Assume $y \in R(T) \cap N(T)$. Then $y = \sum_{i=1}^k \alpha_i b_i$ and $\exists x 
 = \sum_{i=1}^n \beta_i b_i \in V$ such that $y = Tx$.
We have
$$ \sum_{i=1}^k \alpha_i b_i = y = Tx = \sum_{i=1}^n \beta_i Tb_i =  \sum_{i=1}^n \beta_i \lambda_ib_i = \sum_{i=k+1}^n \beta_i \lambda_ib_i$$
so since $\{b_1,\ldots,b_n\}$ is a basis we conclude $\alpha_{1} = \cdots = \alpha_{k} = 0$ so $y = 0$.

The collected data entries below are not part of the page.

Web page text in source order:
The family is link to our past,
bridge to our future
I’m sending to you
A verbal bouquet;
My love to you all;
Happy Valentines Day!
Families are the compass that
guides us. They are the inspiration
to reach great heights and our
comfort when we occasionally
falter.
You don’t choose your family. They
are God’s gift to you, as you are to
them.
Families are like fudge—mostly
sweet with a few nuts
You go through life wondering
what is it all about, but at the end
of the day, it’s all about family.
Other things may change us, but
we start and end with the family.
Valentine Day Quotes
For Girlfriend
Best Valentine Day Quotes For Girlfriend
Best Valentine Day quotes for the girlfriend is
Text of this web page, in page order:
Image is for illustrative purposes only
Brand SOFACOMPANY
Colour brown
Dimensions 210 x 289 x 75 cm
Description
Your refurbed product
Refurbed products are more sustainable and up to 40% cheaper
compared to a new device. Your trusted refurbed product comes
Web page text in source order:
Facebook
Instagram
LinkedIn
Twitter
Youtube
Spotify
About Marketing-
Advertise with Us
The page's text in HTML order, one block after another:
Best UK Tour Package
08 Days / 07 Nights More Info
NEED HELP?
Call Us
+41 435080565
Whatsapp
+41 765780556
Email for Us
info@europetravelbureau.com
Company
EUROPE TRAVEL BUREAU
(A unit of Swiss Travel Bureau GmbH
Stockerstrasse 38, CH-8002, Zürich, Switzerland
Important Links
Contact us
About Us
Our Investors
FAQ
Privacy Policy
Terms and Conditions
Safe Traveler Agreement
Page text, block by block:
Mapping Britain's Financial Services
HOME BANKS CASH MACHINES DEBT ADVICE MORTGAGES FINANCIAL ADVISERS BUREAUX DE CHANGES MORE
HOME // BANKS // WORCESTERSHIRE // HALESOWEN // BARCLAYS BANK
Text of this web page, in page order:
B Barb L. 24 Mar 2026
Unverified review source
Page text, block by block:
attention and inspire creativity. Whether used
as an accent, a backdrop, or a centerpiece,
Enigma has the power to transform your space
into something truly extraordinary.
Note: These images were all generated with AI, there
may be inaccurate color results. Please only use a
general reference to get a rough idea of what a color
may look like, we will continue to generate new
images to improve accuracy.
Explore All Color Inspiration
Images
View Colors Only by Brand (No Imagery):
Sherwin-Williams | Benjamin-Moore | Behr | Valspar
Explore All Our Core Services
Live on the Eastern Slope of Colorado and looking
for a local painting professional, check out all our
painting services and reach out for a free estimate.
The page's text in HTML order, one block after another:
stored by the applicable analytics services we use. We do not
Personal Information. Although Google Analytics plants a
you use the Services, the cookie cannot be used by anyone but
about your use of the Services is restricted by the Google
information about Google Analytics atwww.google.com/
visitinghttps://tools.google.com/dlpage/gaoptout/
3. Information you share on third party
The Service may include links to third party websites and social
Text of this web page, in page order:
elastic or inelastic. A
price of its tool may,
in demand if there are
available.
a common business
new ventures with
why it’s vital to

Therefore $R(T) \cap N(T) = \{0\}$.

Alternatively, if $V$ is a vector space over $\mathbb{R}$ or $\mathbb{C}$, we can define an inner product $\langle \cdot, \cdot\rangle$ on $V$ as
$$\left\langle \sum_{i=1}^n \alpha_i b_i, \sum_{i=1}^n \beta_i b_i \right\rangle = \sum_{i=1}^n \alpha_i\overline{\beta_i}$$
Now notice that $\{b_1,\ldots, b_n\}$ is an orthonormal basis w.r.t. $\langle \cdot, \cdot\rangle$. Since $T$ diagonalizes in an orthonormal basis, $T$ is normal.
Then we have $R(T) = N(T)^\perp$ so in particular $R(T) \cap N(T) = \{0\}$.